On Conscience and Contraception

 On July of 1968, Pope Paul VI published one of the most controversial encyclicals that any pope has ever published:Humanae Vitae (On Human Life). In this encyclical the pope tried to bring to a close the question on contraception that for a long time had captivated the minds of many theologians and bishops. In the encyclical the pope states, "…The Church calling men back to the observance of the norms of the natural law, as interpreted by constant doctrine, teaches that each and every marriage act must remain open to the transmission of life" (HV, 12). Thus any action that separates these two components of any sexual activity is declared by the Church as morally wrong. With this statement the question of contraception was thought to be closed.


However, such wasn't the case. It is our experience now a day that the faithful has ignored such strong statement by the pope. Many theologians have expressed their disapproval by giving public statements on the matter. There have been a variety of opinions regarding the Magisterium's role regarding this teaching. Very few of opposing theologians have given credit to the pope's teaching on this issue. Many of them have argued that the pope's argument of natural law violates the traditional use of them.

 

What is interesting is that many who object to the teachings of Paul VI and succeeding popes do so from a concern to what they perceive as a lack of trust the official Magisterium gives to individuals’ consciences in moral choices matter of morals.

 

In this article, I will reflect on some of these arguments from “conscience” that some contemporary theologians use to approve the use of contraception. As we will further see, their arguments do not hold true because a good Christian conscience would strive to conform itself with the teachings of the Church. Those who argue in that use of contraceptives is justified as long as their motives arise from an examination of conscience find themselves at odd with Church teaching because their definition of conscience is incongruent with the Church’s very own definition of conscience.

 

One such theologian, for example, was Richard McBrien. He pointed out that many of the reactive objections from some Episcopal Conferences against Humanae Vitae emerged as a concern “on the primacy of conscience, the need to be understanding and forgiving, and the judgment that Catholics who sincerely cannot follow the encyclical's teaching are not thereby separated from the love of God through mortal sin” (1024).

 

I find it interesting that at the time the encyclical was published some bishops called for understanding and forgiveness towards those who cannot follow the teaching. Giving the primacy of conscience as a reason not to follow a teaching of the Church is like declaring that the Church's teaching can contradict the human conscience, even when the arguments forbidding contraception by the encyclical do not come from ecclesiastical authority, but from the natural law, which is what guides all people towards God.

 

For example, one can read the the immediate response given by the German Bishops at the time. They said that "Pastors must respect the responsible decisions of conscience made by the faithful."[i] Also, the Dutch bishops gave an explanation a little more elaborate when they declared that while all the faithful are called to respect the authority of the Church, there are "many factors which determine one's personal conscience regarding marriage rules, for examples mutual love, the relations in the family, and social circumstances."[ii] The Dutch bishops seem to point out that even though the teachings of the Church should be followed, the couples are more capable than the Church to make a good decision of conscience.
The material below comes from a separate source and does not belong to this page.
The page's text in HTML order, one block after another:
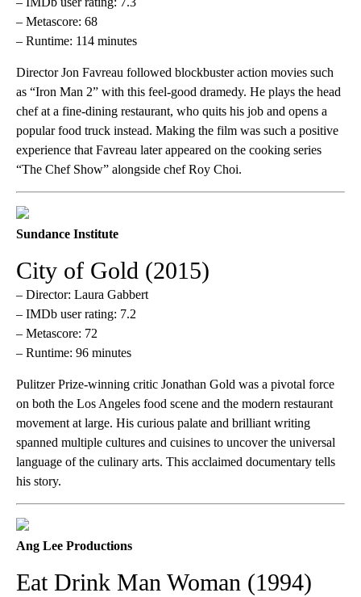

It might have been confusing for pastors and people in general to read of bishops’ doubting their God-given authority on matters of marriage and morality. The problem at that time, however, was one of perspective. Since some had declared the conscience as the sole source of ones capacity to make choices, not knowing the role that the Church played in the formation or guidance of such conscience was challenging. The Scandinavian bishops point this matter in a clearer sense when they said, "No one, including the Church can absolve anyone from the obligation to follow his conscience…If someone for weighty and well-considered reasons cannot become convinced by the argumentation of the encyclical [Humanae Vitae], it has always been conceded that he is allowed to have a different view from that presented in a non-infallible statement of the Church" [iii].

 

Judging from what the Second Vatican Council said about conscience we may conclude that the Church, by presenting a teaching that goes beyond what people's conscience decide, it is a teaching that binds only those who feel in their conscience the need to be bound by it. In this case, I cannot think of any teaching that comes from Church authority that is not subjected to the individual's conscience.


Anne Patrick, a feminine theologian, believed that a conscience should be liberated from external oppression in order to let itself be useful for the individual making the choices. She writes, “our choices and ourselves are independent realities, mutually influencing each other. Vision alone will not suffice, however, we must also grow more confident and competent in skill or practical reasoning” (208). The key word here is confident. Patrick believes that one must have confidence that one can make the right choice. If we were to find out that our conscience acted wrong, we should think that God gave us the gift of an infallible conscience and that we ought to be freed from torturing ourselves with guilt. The problem that she sees in Catholic circles is that consciences are not given the necessary freedom from the authority of the Church to act out of their own responsibility of conscience. She believes that Catholics place too much trust in the magisterial teaching of the Church.

“…Catholics have long understood that divine authority is expressed in a human institution and through human leaders, much the way all Christians have believed that God's word has been expressed in a humanly composed and humanly edited collection of writings that is the Bible” (28).


Patrick believed that the Church may not speak directly from God. She calls into question the very authority of the Magisterium and of the Roman Pontiff. The authority of the Church, for Patrick, is such that it suppresses any new form of expression that may differ from authoritative Church teaching. She gives as an example the case of Charles Curran and the Vatican. In different manners, the Church is trying to present her truth and leave no room for any personal development of conscience.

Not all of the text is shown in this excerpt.